#### Problem to solve:
Leaving out the pictures, transcribe all of the records faithfully.

[Data for this exercise]

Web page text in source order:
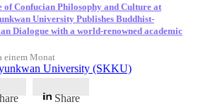
of Confucian Philosophy and Culture at
University Publishes Buddhist-
Dialogue with a world-renowned academic
einem Monat
University (SKKU)
Share
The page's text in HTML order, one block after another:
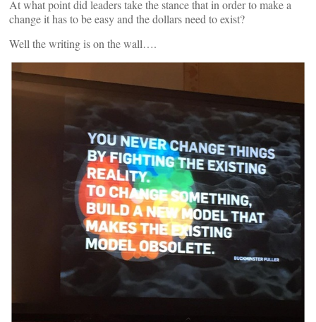
At what point did leaders take the stance that in order to make a
change it has to be easy and the dollars need to exist?
Well the writing is on the wall….
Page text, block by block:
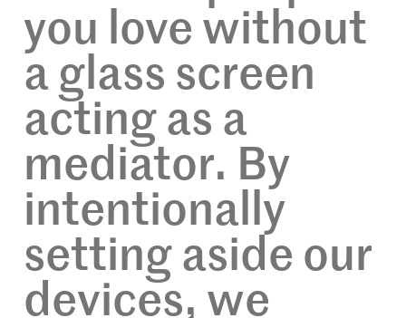
you love without
a glass screen
acting as a
mediator. By
intentionally
setting aside our
devices, we
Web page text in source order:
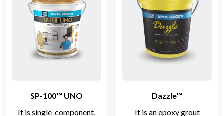
SP-100™ UNO
It is single-component,
Dazzle™
It is an epoxy grout
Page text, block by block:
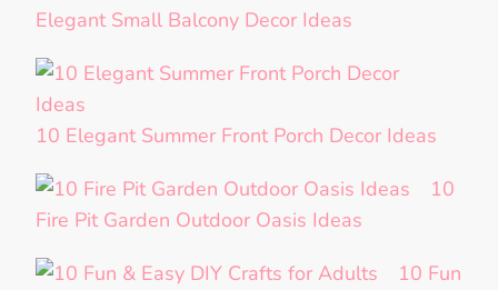
Elegant Small Balcony Decor Ideas
10 Elegant Summer Front Porch Decor Ideas
10
Fire Pit Garden Outdoor Oasis Ideas
10 Fun
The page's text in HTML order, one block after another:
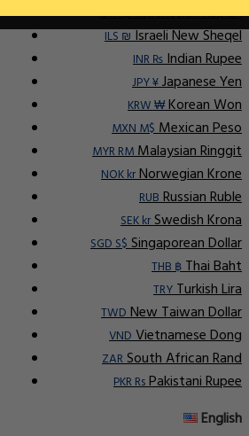
IDR RpIndonesian Rupiah
ILS ₪Israeli New Sheqel
INR ₨Indian Rupee
JPY ¥Japanese Yen
KRW ₩Korean Won
MXN M$Mexican Peso
MYR RMMalaysian Ringgit
NOK krNorwegian Krone
RUBRussian Ruble
SEK krSwedish Krona
SGD S$Singaporean Dollar
THB ฿Thai Baht
TRYTurkish Lira
TWDNew Taiwan Dollar
VNDVietnamese Dong
ZARSouth African Rand
PKR RsPakistani Rupee
English
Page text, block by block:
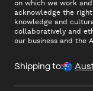
on which we work
acknowledge the
knowledge and
collaboratively and
our business and the
Shipping to:
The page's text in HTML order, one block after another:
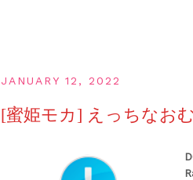
JANUARY 12, 2022
[蜜姫モカ] えっちなお
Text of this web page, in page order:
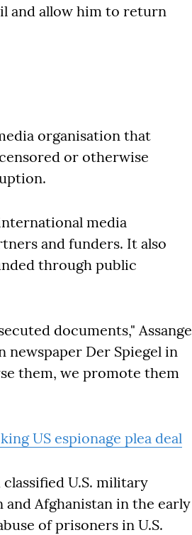
and allow him to return
organisation that
or otherwise
media
and funders. It also
through public
documents," Assange
Der Spiegel in
them, we promote them
US espionage plea deal
U.S. military
Afghanistan in the early
of prisoners in U.S.
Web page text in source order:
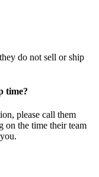
do not sell or ship
time?
please call them
on the time their team
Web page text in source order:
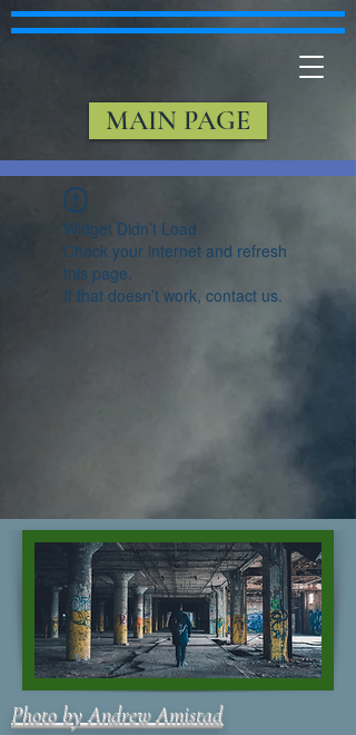
MAIN PAGE
Widget Didn’t Load
Check your internet and refresh
this page.
If that doesn’t work, contact us.
Photo by Andrew Amistad
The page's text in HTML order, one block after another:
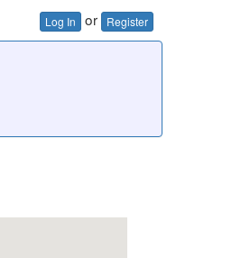
Log In or Register
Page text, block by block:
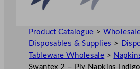
Product Catalogue >
Disposables & Supplies >
Tableware Wholesale >
Swantex 2 – Ply Napkins
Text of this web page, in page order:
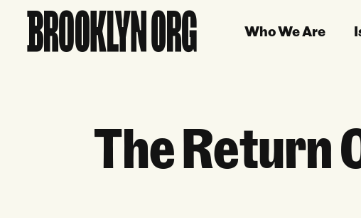
Who We Are
The Return
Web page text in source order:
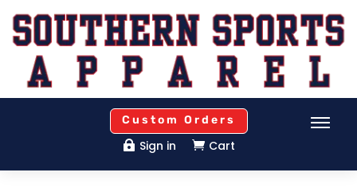
Custom Orders
 Sign in  Cart
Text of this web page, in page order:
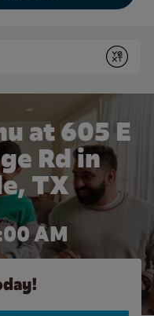
Submit
at 605 E
Rd in
TX
AM
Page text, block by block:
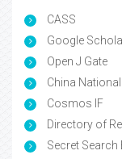
CASS
Google
Open J Gate
China
Cosmos IF
Directory of
Secret Search
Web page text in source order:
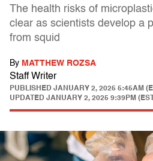
The health risks of
clear as scientists develop a
from squid
By MATTHEW ROZSA
Staff Writer
PUBLISHED JANUARY 2, 2025 5:45AM
UPDATED JANUARY 2, 2025 9:39PM
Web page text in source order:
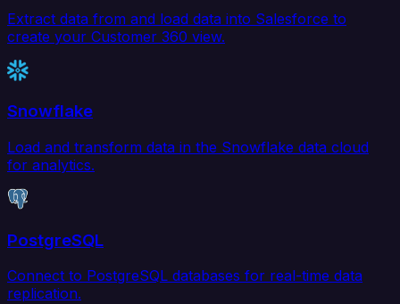
Extract data from and load data into Salesforce to
create your Customer 360 view.
Snowflake
Load and transform data in the Snowflake data cloud
for analytics.
PostgreSQL
Connect to PostgreSQL databases for real-time data
replication.
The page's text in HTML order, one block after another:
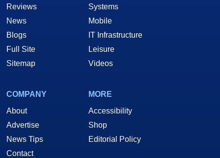
Reviews
News
Blogs
Full Site
Sitemap
Systems
Mobile
IT Infrastructure
Leisure
Videos
COMPANY
About
Advertise
News Tips
Contact
MORE
Accessibility
Shop
Editorial Policy

[/Data for this exercise]

#### Task result:
Web page text in source order:
of Confucian Philosophy and Culture at
University Publishes Buddhist-
Dialogue with a world-renowned academic
einem Monat
University (SKKU)
Share
The page's text in HTML order, one block after another:
At what point did leaders take the stance that in order to make a
change it has to be easy and the dollars need to exist?
Well the writing is on the wall….
Page text, block by block:
you love without
a glass screen
acting as a
mediator. By
intentionally
setting aside our
devices, we
Web page text in source order:
SP-100™ UNO
It is single-component,
Dazzle™
It is an epoxy grout
Page text, block by block:
Elegant Small Balcony Decor Ideas
10 Elegant Summer Front Porch Decor Ideas
10
Fire Pit Garden Outdoor Oasis Ideas
10 Fun
The page's text in HTML order, one block after another:
IDR RpIndonesian Rupiah
ILS ₪Israeli New Sheqel
INR ₨Indian Rupee
JPY ¥Japanese Yen
KRW ₩Korean Won
MXN M$Mexican Peso
MYR RMMalaysian Ringgit
NOK krNorwegian Krone
RUBRussian Ruble
SEK krSwedish Krona
SGD S$Singaporean Dollar
THB ฿Thai Baht
TRYTurkish Lira
TWDNew Taiwan Dollar
VNDVietnamese Dong
ZARSouth African Rand
PKR RsPakistani Rupee
English
Page text, block by block:
on which we work
acknowledge the
knowledge and
collaboratively and
our business and the
Shipping to:
The page's text in HTML order, one block after another:
JANUARY 12, 2022
[蜜姫モカ] えっちなお
Text of this web page, in page order:
and allow him to return
organisation that
or otherwise
media
and funders. It also
through public
documents," Assange
Der Spiegel in
them, we promote them
US espionage plea deal
U.S. military
Afghanistan in the early
of prisoners in U.S.
Web page text in source order:
do not sell or ship
time?
please call them
on the time their team
Web page text in source order:
MAIN PAGE
Widget Didn’t Load
Check your internet and refresh
this page.
If that doesn’t work, contact us.
Photo by Andrew Amistad
The page's text in HTML order, one block after another:
Log In or Register
Page text, block by block:
Product Catalogue >
Disposables & Supplies >
Tableware Wholesale >
Swantex 2 – Ply Napkins
Text of this web page, in page order:
Who We Are
The Return
Web page text in source order:
Custom Orders
 Sign in  Cart
Text of this web page, in page order:
Submit
at 605 E
Rd in
TX
AM
Page text, block by block:
CASS
Google
Open J Gate
China
Cosmos IF
Directory of
Secret Search
Web page text in source order:
The health risks of
clear as scientists develop a
from squid
By MATTHEW ROZSA
Staff Writer
PUBLISHED JANUARY 2, 2025 5:45AM
UPDATED JANUARY 2, 2025 9:39PM
Web page text in source order:
Extract data from and load data into Salesforce to
create your Customer 360 view.
Snowflake
Load and transform data in the Snowflake data cloud
for analytics.
PostgreSQL
Connect to PostgreSQL databases for real-time data
replication.
The page's text in HTML order, one block after another:
Reviews
News
Blogs
Full Site
Sitemap
Systems
Mobile
IT Infrastructure
Leisure
Videos
COMPANY
About
Advertise
News Tips
Contact
MORE
Accessibility
Shop
Editorial Policy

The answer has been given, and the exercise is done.